The average achieved HbA_1c levels were 6.5% in the intensive arm and 7.3% in the standard arm (average difference in HbA_1c between the 2 arms over the course of the trial, 0.7%).

The incidence of combined major macrovascular and microvascular events was reduced by 10% (P=.01) in the participants randomized to intensive blood glucose lowering.

The intensive control strategy was associated with a 14% reduction (P=.01) in the risk of microvascular events (a coprimary end point) compared with standard control, driven by a 21% reduction (P=.006) in the risk of the development or progression of kidney disease in the intensive arm. There was no significant effect of the intensive intervention on retinopathy.

The incidence of a composite of death and macrovascular complications, the other coprimary outcome, was not significantly affected by intensive glucose control: 10% in the intensive treatment group and 10.6% in the standard treatment group achieved this outcome (P=.32).

The overall rate of cardiovascular events was only 2.2% per year, much lower than the anticipated 3% per year, which may have prevented the study from having sufficient power to detect a difference in cardiovascular events between the 2 strategies. The final difference in HbA_1c levels between the 2 groups (0.7%) was less than the 1% difference in HbA_1c the investigators sought to achieve.

As expected, the incidence of hypoglycemia was higher in the intensive group. Severe hypoglycemic events occurred in 2.7% of the intensive arm versus 1.5% in the standard arm (P<.001).
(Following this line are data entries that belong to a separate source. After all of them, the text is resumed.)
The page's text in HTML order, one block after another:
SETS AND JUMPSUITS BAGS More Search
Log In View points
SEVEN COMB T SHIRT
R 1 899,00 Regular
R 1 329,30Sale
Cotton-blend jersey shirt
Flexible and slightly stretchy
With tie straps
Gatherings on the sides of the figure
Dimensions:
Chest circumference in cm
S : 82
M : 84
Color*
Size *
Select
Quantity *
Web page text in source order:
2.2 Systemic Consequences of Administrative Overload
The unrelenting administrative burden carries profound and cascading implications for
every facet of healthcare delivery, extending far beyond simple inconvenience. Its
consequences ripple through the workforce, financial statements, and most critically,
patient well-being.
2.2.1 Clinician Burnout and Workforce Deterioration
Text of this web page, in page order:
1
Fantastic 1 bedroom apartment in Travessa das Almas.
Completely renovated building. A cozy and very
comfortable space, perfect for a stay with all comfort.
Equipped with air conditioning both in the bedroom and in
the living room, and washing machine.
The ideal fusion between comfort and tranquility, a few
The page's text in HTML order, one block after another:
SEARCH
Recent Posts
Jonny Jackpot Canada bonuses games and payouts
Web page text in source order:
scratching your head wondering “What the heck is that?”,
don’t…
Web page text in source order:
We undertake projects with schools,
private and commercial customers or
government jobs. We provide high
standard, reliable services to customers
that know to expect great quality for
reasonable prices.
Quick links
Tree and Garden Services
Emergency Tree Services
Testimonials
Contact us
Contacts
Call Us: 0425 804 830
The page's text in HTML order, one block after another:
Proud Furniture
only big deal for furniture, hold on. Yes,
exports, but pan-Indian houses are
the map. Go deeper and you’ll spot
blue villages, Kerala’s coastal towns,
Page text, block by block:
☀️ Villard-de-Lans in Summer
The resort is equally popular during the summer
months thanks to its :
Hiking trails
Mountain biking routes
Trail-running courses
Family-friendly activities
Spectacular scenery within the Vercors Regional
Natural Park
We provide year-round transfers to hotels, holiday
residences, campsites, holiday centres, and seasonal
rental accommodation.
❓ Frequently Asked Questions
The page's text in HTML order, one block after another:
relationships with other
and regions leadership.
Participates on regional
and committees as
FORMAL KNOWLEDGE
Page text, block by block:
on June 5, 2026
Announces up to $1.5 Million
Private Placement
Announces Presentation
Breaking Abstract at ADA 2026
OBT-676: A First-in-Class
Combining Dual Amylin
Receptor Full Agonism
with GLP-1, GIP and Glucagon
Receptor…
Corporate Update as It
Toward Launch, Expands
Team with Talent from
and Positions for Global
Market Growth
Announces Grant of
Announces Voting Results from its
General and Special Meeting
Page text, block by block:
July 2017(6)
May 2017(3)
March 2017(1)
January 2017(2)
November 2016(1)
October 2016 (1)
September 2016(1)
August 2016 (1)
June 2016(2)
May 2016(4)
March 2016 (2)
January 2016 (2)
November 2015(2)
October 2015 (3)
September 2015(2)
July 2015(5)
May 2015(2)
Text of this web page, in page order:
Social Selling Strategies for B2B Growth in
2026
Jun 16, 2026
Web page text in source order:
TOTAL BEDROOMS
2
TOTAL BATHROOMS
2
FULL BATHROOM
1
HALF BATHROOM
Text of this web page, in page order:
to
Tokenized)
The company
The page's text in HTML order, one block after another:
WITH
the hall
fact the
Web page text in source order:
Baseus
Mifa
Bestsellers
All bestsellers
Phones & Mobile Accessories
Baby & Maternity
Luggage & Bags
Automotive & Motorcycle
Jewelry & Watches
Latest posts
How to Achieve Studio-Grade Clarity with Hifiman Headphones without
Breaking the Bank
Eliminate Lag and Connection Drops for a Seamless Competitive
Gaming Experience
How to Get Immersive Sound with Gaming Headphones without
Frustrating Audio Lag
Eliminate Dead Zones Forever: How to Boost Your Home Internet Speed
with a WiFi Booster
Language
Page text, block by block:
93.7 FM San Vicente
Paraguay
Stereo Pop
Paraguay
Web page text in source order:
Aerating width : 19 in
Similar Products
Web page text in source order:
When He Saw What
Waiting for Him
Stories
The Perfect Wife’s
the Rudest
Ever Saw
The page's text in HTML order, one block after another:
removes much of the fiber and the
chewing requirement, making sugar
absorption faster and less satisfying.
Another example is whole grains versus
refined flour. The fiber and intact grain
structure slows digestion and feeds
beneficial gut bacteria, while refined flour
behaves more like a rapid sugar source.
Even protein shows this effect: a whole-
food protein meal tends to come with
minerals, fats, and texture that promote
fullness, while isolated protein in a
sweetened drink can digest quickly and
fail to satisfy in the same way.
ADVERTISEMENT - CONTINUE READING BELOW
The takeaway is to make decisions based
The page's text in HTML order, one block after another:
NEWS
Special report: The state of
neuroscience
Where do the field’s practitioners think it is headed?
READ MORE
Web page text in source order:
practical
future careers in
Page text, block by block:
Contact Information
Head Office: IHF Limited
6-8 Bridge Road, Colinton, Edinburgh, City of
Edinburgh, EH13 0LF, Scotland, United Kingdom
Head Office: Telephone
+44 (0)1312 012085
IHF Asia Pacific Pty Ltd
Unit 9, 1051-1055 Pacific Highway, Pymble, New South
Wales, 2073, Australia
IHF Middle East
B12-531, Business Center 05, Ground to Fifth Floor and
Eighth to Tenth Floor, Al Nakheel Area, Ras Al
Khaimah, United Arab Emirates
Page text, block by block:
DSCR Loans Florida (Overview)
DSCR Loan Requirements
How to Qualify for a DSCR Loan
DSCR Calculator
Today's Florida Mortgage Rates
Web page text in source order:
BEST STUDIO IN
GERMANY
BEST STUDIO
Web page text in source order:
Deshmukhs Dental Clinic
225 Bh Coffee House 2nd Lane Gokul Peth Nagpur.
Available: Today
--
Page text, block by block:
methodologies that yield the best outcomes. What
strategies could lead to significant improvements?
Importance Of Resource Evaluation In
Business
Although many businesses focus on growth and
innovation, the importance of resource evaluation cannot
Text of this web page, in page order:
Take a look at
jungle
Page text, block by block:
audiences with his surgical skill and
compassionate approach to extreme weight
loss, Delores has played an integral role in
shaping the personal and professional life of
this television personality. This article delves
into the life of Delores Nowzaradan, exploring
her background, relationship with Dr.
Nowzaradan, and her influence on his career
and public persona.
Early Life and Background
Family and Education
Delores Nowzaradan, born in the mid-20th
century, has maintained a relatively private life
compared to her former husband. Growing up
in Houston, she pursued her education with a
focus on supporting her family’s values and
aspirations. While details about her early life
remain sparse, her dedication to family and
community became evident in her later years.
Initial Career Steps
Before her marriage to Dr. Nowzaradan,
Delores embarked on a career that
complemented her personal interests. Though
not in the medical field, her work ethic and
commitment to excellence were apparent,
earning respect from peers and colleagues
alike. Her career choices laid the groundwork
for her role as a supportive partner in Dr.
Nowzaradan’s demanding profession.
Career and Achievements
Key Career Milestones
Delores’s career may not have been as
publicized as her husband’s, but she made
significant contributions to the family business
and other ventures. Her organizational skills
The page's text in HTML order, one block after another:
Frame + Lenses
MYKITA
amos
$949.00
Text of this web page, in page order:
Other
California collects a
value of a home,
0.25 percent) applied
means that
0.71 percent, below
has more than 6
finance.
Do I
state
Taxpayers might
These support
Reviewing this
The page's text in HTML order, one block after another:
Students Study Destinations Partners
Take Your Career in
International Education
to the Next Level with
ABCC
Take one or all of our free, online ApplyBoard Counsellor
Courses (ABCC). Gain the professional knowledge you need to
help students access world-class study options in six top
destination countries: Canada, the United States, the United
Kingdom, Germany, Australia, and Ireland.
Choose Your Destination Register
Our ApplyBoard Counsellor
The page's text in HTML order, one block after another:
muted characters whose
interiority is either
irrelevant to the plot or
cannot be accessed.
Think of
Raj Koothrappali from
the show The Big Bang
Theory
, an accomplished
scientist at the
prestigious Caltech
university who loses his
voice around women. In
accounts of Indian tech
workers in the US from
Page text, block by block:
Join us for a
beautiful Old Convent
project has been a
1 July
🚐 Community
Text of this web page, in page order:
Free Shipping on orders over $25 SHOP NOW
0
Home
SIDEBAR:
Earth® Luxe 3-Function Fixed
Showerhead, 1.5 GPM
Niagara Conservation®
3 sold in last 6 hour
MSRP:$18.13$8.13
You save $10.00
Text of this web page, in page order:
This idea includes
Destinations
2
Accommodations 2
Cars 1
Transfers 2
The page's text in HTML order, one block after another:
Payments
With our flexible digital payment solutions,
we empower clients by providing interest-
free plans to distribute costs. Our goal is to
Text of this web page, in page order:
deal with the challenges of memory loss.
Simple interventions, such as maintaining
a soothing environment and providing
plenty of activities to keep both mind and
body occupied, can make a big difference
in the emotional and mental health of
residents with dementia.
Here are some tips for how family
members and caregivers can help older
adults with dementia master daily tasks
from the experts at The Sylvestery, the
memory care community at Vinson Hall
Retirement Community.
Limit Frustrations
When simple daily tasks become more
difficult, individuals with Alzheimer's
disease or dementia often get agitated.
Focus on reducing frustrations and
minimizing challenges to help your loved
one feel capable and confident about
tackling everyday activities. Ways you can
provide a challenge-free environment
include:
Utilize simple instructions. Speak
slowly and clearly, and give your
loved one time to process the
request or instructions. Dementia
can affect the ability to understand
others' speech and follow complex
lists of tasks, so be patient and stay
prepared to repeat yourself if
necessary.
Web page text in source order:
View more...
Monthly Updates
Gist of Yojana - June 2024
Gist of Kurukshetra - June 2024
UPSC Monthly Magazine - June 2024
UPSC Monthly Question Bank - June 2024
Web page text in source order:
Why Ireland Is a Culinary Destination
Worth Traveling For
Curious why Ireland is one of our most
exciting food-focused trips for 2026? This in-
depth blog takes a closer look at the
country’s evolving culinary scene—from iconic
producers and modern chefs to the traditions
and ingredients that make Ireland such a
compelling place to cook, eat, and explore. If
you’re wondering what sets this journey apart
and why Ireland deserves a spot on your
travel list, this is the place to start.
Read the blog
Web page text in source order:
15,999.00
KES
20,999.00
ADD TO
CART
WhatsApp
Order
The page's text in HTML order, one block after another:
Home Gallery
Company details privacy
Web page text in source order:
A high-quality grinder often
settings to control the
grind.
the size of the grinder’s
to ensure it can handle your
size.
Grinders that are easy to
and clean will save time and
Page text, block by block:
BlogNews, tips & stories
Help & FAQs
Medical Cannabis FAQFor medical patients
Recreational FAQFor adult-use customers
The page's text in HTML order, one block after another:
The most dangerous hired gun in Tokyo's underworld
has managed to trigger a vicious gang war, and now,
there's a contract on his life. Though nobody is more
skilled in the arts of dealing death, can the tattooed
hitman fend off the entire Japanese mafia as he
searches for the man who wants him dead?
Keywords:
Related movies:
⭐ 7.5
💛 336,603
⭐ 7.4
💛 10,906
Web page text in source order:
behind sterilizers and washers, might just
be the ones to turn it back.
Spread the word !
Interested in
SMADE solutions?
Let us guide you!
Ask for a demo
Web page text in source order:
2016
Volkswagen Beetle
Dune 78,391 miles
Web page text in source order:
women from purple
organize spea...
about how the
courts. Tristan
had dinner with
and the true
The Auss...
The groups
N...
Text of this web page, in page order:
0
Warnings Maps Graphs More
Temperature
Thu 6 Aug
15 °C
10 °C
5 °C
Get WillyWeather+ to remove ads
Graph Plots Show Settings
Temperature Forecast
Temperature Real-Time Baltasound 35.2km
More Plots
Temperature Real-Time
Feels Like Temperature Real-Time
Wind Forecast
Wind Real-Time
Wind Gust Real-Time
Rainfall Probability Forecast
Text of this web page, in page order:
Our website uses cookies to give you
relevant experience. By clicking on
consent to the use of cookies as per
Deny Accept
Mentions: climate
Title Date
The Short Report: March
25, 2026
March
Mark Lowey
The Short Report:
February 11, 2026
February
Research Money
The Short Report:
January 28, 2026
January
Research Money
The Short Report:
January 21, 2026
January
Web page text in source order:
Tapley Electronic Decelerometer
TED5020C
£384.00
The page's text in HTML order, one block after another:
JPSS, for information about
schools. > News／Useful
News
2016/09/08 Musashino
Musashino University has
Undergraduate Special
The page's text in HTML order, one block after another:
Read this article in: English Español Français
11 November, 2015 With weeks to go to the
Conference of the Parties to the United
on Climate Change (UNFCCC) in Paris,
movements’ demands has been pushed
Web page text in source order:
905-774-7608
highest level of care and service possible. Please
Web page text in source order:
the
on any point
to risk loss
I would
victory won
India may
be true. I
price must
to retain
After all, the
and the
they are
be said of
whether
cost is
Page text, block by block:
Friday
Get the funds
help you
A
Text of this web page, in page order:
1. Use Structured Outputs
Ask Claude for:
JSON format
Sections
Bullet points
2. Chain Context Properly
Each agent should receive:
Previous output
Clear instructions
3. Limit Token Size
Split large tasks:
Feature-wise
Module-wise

"The study makes it clear for clinicians and their patients the kind of goals that we should be aiming for. We can conclude that getting them down to HbA_1c levels of less than 7% or even approaching 6.5% can benefit patients [with regard to] diabetic kidney disease, and essentially protect 1 in 5 over a few years from developing this very bad complication, which is a feared complication indeed," said Dr MacMahon.